Value investors searching for industrial goods stocks should look no further than the residential construction sector. Real estate has enjoyed years of robust price growth in several markets across the country. However, labor shortages, rising interest rates and higher real estate prices have slowed the growth of this sector, making many homebuilder stocks a bargain.
Most homebuilder stocks now see forward price-to-earnings (P/E) ratios in the single-digits. And slowing growth does not wholly explain this as many support price-to-earnings-to-growth (PEG) ratios under 0.5.
For investors willing to take a chance on what many see as a slowing industry, they can buy high levels of profit growth at a low multiple in these 3 homebuilding stocks:
Homebuilder Stocks for Value Investors: PulteGroup (PHM)
PulteGroup (NYSE:PHM) builds mostly single-family homes in 49 different markets across the United States. Pulte currently ranks as the 3rd largest homebuilder in the country.
PHM stock has become a case where the stock price fails to keep up with profit growth. Assuming the consensus annual earnings estimate of $3.75 hold, the forward P/E will fall to about 7.5. This stands as an unusually low P/E for a stock expecting to see an average of 44.2% annual profit growth over the next five years. A predicted 2.9% growth rate next year may have brought about the low P/E.
Still, PHM stock has seen an average P/E of 12.6 over the last five years. While that may not reach as high as the 25.2 PE of the S&P 500, it means the stock would have to rise by at least 70% simply to regain its average valuation. Given the forecasted growth over the next few years, PHM’s single-digit P/E appears to be an overreaction.
Also, the stock has shown a lot of movement in recent years. Between early 2016 and late 2017, PHM stock went from below $15 to a high of $35.21. It has since fallen back to about $28 per share and has remained range-bound since February.

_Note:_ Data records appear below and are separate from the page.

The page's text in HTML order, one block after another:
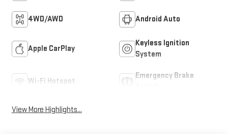
4WD/AWD Android Auto
Apple CarPlay
Keyless Ignition
System
Wi-Fi Hotspot
Emergency Brake
View More Highlights...
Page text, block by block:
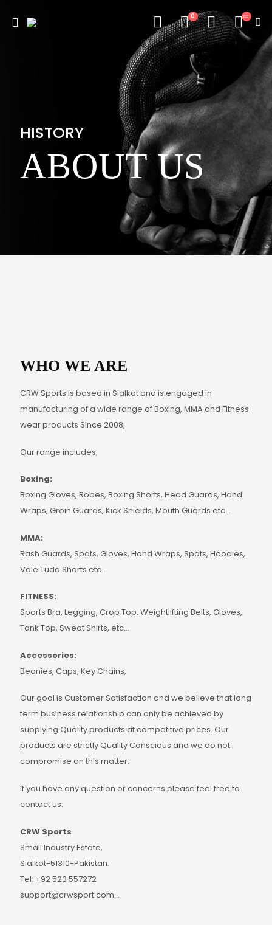
0
HISTORY
ABOUT US
WHO WE ARE
CRW Sports is based in Sialkot and is engaged in
manufacturing of a wide range of Boxing, MMA and Fitness
wear products Since 2008,
Our range includes;
Boxing:
Boxing Gloves, Robes, Boxing Shorts, Head Guards, Hand
Wraps, Groin Guards, Kick Shields, Mouth Guards etc…
MMA:
Rash Guards, Spats, Gloves, Hand Wraps, Spats, Hoodies,
Vale Tudo Shorts etc…
FITNESS:
Sports Bra, Legging, Crop Top, Weightlifting Belts, Gloves,
Tank Top, Sweat Shirts, etc…
Accessories:
Beanies, Caps, Key Chains,
Our goal is Customer Satisfaction and we believe that long
term business relationship can only be achieved by
supplying Quality products at competitive prices. Our
products are strictly Quality Conscious and we do not
compromise on this matter.
If you have any question or concerns please feel free to
contact us.
CRW Sports
Small Industry Estate,
Sialkot-51310-Pakistan.
Tel: +92 523 557272
support@crwsport.com
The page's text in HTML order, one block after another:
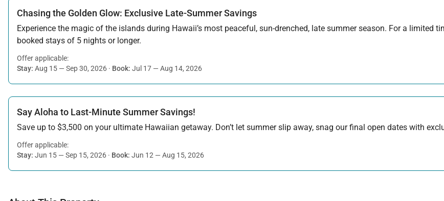
Chasing the Golden Glow: Exclusive Late-Summer Savings
Experience the magic of the islands during Hawaii’s most peaceful, sun-drenched, late summer season. For a limited
booked stays of 5 nights or longer.
Offer applicable:
Stay: Aug 15 — Sep 30, 2026 · Book: Jul 17 — Aug 14, 2026
Say Aloha to Last-Minute Summer Savings!
Save up to $3,500 on your ultimate Hawaiian getaway. Don’t let summer slip away, snag our final open dates with
Offer applicable:
Stay: Jun 15 — Sep 15, 2026 · Book: Jun 12 — Aug 15, 2026

Still, despite rising rates, interest remains low by historical standards. Moreover, the labor shortage in this industry should lead to these types of industrial goods stocks rising as homebuilders play catch-up. Given these dynamics, PHM stock creates a chance to buy low and if not sell high, at least to earn substantial returns.
Homebuilder Stocks for Value Investors: Century Communities (CCS)

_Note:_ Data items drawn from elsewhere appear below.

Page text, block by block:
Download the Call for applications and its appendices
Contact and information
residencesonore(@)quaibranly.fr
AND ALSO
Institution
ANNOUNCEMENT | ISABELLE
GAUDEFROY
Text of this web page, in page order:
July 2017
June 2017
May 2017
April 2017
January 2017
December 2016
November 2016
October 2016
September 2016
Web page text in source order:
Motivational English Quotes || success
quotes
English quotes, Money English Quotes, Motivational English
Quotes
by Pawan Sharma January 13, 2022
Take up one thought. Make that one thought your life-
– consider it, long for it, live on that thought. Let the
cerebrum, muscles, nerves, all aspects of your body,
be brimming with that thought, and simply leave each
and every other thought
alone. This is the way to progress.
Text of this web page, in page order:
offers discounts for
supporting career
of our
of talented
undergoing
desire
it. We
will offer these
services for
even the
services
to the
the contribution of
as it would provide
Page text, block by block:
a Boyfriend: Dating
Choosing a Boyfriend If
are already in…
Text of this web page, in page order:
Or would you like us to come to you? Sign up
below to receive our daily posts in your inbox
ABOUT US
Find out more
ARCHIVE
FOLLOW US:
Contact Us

Century Communities (NYSE:CCS) stands out among homebuilder stocks as a relatively new entrant to the market. Based in Greenwood Village, Colorado, the company has focused exclusively on single family homes since its founding in 2002. It operates in 12 states across the West and South.

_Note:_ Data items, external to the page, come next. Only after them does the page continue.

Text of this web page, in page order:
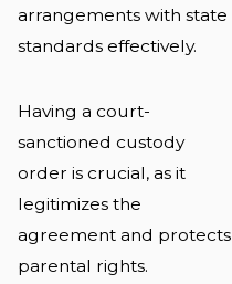
arrangements with state
standards effectively.
Having a court-
sanctioned custody
order is crucial, as it
legitimizes the
agreement and protects
parental rights.
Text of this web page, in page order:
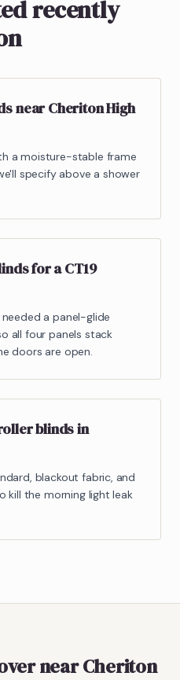
recently
near Cheriton High
a moisture-stable frame
specify above a shower
for a CT19
a panel-glide
all four panels stack
doors are open.
blinds in
blackout fabric, and
kill the morning light leak
near Cheriton
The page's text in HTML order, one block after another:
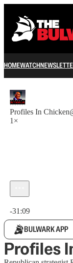
HOMEWATCH
Profiles In
1×
-31:09
BULWARK APP
Profiles
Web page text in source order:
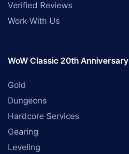
Verified Reviews
Work With Us
WoW Classic 20th Anniversary
Gold
Dungeons
Hardcore Services
Gearing
Leveling
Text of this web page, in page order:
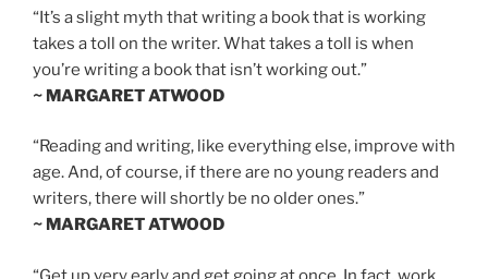
“It’s a slight myth that writing a book that is working
takes a toll on the writer. What takes a toll is when
you’re writing a book that isn’t working out.”
~ MARGARET ATWOOD
“Reading and writing, like everything else, improve with
age. And, of course, if there are no young readers and
writers, there will shortly be no older ones.”
~ MARGARET ATWOOD
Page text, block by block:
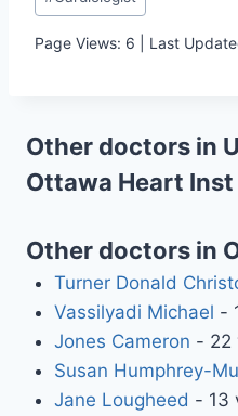
Tags:
Page Views: 6 | Last
Other doctors in
Ottawa Heart Inst
Other doctors in
Turner Donald
Vassilyadi Michael -
Jones Cameron - 22
Susan Humphrey-
Jane Lougheed - 13

Since its IPO in June 2014, CCS stock has moved higher very slowly. The stock launched at a share price of $23 per share, and CCS now trades at about $29 per share. Like many homebuilders, it has fallen more than 20% from its 52-week high.
Analysts forecast earnings of $3.70 per share for the current fiscal year. If that figure holds, it would bring the forward P/E to about 7.8. While this remains inexpensive, a relatively small size magnifies this bargain. With a market cap of around $872 million, the company has plenty of room to grow.
Century has undoubtedly produced substantial rates of revenue increase. CCS stock saw 28.1% annual growth on average over the last five years. Over the next five, analysts predict that rate will rise to an average of 34%. This year, they see growth coming in at 82%!
While CCS stock trades well below its average P/E, investors should consider risks. One risk unique to CCS stock is a significant buildup in inventory. This has become particularly acute as it has risen from about $927 million to almost $1.7 billion over the last year. Should a major disruption occur in the housing market, this inventory buildup could bring pain to CCS stock.
However, at 7.8 times future earnings, one has to assume that the stock already has much of that risk priced in. So if it can firmly maintain its growth rate, CCS should enjoy a bright future.
Homebuilder Stocks for Value Investors: Meritage Homes (MTH)
Meritage (NYSE:MTH), like many homebuilder stocks, specializes in single-family homes. However, the Scottsdale, Arizona based construction company also builds active adult housing communities geared toward the fast-growing 55+ population. It also constructs luxury homes in both its home state of Arizona and in Texas.
Meritage stocked peaked more quickly than many of its peers, hitting its 52-week high last December instead of in January like most homebuilders. The stock has fallen by almost 23% from this high and currently trades at about $44.
MTH stock is catching up to its peers regarding growth, however. Mired in single-digit growth rates for years, analysts expect 46.6% profit growth for this year. They also forecast average annual growth at 20.8% per year for the next five years.
As a result, the forward P/E of MTH stock has fallen to 7.5 on a projected net income of $5.66 per share. The stock has traded at an average 11.5 multiple over the last five years.
A sticking point involves the history of MTH stock, however. Unfortunately for current investors, the stock has found itself stuck in a range over the last five years. Stagnant profit growth and the lack of a dividend have given investors little incentive to buy.
Fortunately for new investors, the return of double-digit profits could change this. Moreover, the P/E ratio in the 7.5 has become low, even by standards of the homebuilding industry. Barring any significant disruption to the industry, these two factors should combine to bring MTH stock a long overdue increase in its stock price.